Collected data

+ + + +

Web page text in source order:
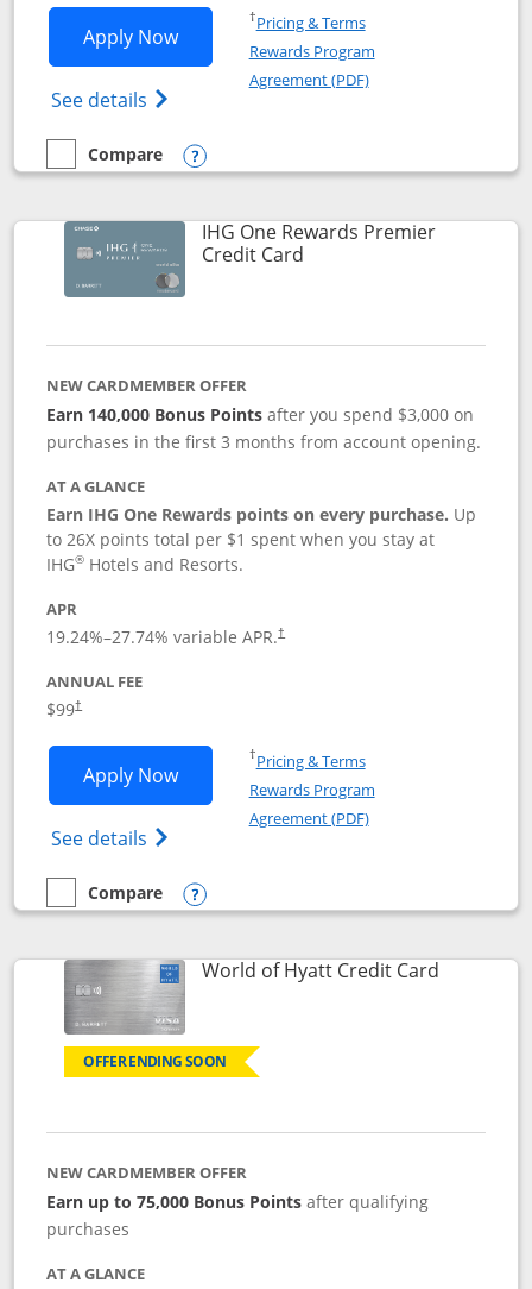
Apply NowOpens Marriott Bonvoy Bold
See details Opens Marriott Bonvoy Bold(Registered
†Pricing & TermsOpens in a new window
Rewards Program
Agreement (PDF)Opens in a new
empty checkbox
Compare
Compare the Marriott Bonvoy Bold
Opens compare popup dialog
IHG One Rewards Premier
Credit CardLinks to product page
NEW CARDMEMBER OFFER
Earn 140,000 Bonus Pointsafter you spend $3,000 on
purchases in the first 3 months from account opening.
AT A GLANCE
Earn IHG One Rewards points on every purchase. Up
to 26X points total per $1 spent when you stay at
IHG® Hotels and Resorts.
APR
19.24%–27.74% variable APR.†
ANNUAL FEE
$99†
Apply NowOpens IHG One Rewards Premier
See details Opens IHG One Rewards Premier credit
†Pricing & TermsOpens in a new window
Rewards Program
Agreement (PDF)Opens in a new
empty checkbox
Compare
Compare the IHG One Rewards Premier
Opens compare popup dialog
World of Hyatt Credit CardLinks to
OFFER ENDING SOON
NEW CARDMEMBER OFFER
Earn up to 75,000 Bonus Points after qualifying
purchases
AT A GLANCE

+ + + +

Beginning at the line above that contains "Apply NowOpens Marriott Bonvoy Bold", return each line exactly through the line that contains "See details Opens IHG", and no others.

Apply NowOpens Marriott Bonvoy Bold
See details Opens Marriott Bonvoy Bold(Registered
†Pricing & TermsOpens in a new window
Rewards Program
Agreement (PDF)Opens in a new
empty checkbox
Compare
Compare the Marriott Bonvoy Bold
Opens compare popup dialog
IHG One Rewards Premier
Credit CardLinks to product page
NEW CARDMEMBER OFFER
Earn 140,000 Bonus Pointsafter you spend $3,000 on
purchases in the first 3 months from account opening.
AT A GLANCE
Earn IHG One Rewards points on every purchase. Up
to 26X points total per $1 spent when you stay at
IHG® Hotels and Resorts.
APR
19.24%–27.74% variable APR.†
ANNUAL FEE
$99†
Apply NowOpens IHG One Rewards Premier
See details Opens IHG One Rewards Premier credit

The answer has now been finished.